Question

To determine the equation of the line \( y = mx \) that describes the proportional relationship, we will need to find the slope \( m \) of the line. The slope is calculated by the change in \( y \) divided by the change in \( x \).

From the points given:

• \( (3, 1) \)
• \( (6, 2) \)
• \( (9, 3) \)

We can use any two points. Let's calculate the slope using the first two points \( (3, 1) \) and \( (6, 2) \):

\[ m = \frac{y_2 - y_1}{x_2 - x_1} = \frac{2 - 1}{6 - 3} = \frac{1}{3} \]

Now we have the slope \( m = \frac{1}{3} \).

Thus, the equation of the line passing through the origin with this slope is:

\[ y = \frac{1}{3}x \]

So, the final answer is:

\[ y = \frac{1}{3}x \]

1/3?

Yes, the slope \( m \) calculated from the points provided is \( \frac{1}{3} \).
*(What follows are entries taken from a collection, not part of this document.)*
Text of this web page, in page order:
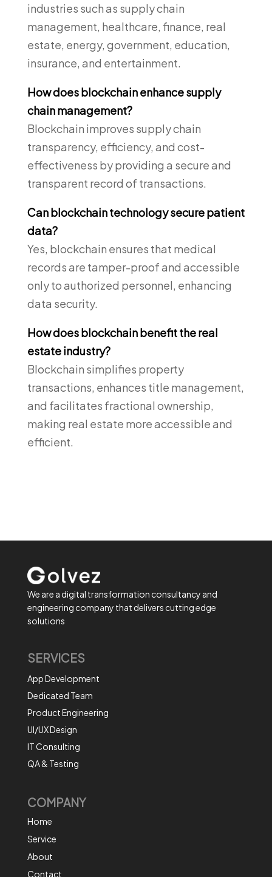
industries such as supply chain
management, healthcare, finance, real
estate, energy, government, education,
insurance, and entertainment.
How does blockchain enhance supply
chain management?
Blockchain improves supply chain
transparency, efficiency, and cost-
effectiveness by providing a secure and
transparent record of transactions.
Can blockchain technology secure patient
data?
Yes, blockchain ensures that medical
records are tamper-proof and accessible
only to authorized personnel, enhancing
data security.
How does blockchain benefit the real
estate industry?
Blockchain simplifies property
transactions, enhances title management,
and facilitates fractional ownership,
making real estate more accessible and
efficient.
We are a digital transformation consultancy and
engineering company that delivers cutting edge
solutions
SERVICES
App Development
Dedicated Team
Product Engineering
UI/UX Design
IT Consulting
QA & Testing
COMPANY
Home
Service
About
Contact

To confirm, let's analyze the points more thoroughly:

• The point \( (3, 1) \) indicates when \( x = 3 \), \( y = 1 \).
• The point \( (6, 2) \) indicates when \( x = 6 \), \( y = 2 \).
• The point \( (9, 3) \) indicates when \( x = 9 \), \( y = 3 \).

We'll use the \( (x,y) \) values to confirm the slope:

From \( (3, 1) \) to \( (6, 2) \): \[ m = \frac{2 - 1}{6 - 3} = \frac{1}{3} \]

From \( (6, 2) \) to \( (9, 3) \): \[ m = \frac{3 - 2}{9 - 6} = \frac{1}{3} \]

Therefore, we consistently find the slope \( m = \frac{1}{3} \).

Thus, the equation of the line that passes through the origin is correctly given as:

\[ y = \frac{1}{3}x \]

If you have any further questions or need clarification, feel free to ask!